[Provided entries Boundary: Start]

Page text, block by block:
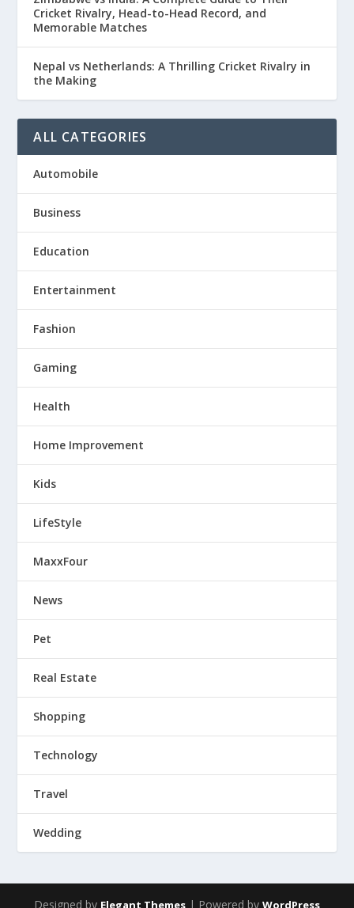
Cricket Rivalry, Head-to-Head Record, and
Memorable Matches
Nepal vs Netherlands: A Thrilling Cricket Rivalry in
the Making
ALL CATEGORIES
Automobile
Business
Education
Entertainment
Fashion
Gaming
Health
Home Improvement
Kids
LifeStyle
MaxxFour
News
Pet
Real Estate
Shopping
Technology
Travel
Wedding
Designed by | Powered by
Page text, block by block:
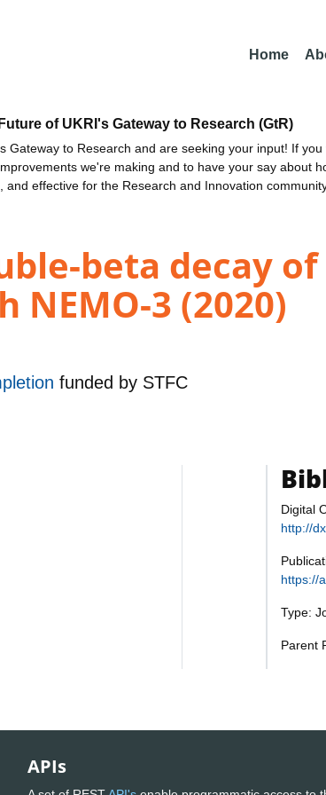
Home
of UKRI's Gateway to Research (GtR)
Gateway to Research and are seeking your input! If
we're making and to have your say about
and effective for the Research and Innovation
beta decay
NEMO-3 (2020)
funded by STFC
Digital
http://
https://
Type:
Parent
APIs

[Provided entries Boundary: End]

How to complete this task:
Make a list of all lines in the data that contain "Cricket".

Written response:
Cricket Rivalry, Head-to-Head Record, and
Nepal vs Netherlands: A Thrilling Cricket Rivalry in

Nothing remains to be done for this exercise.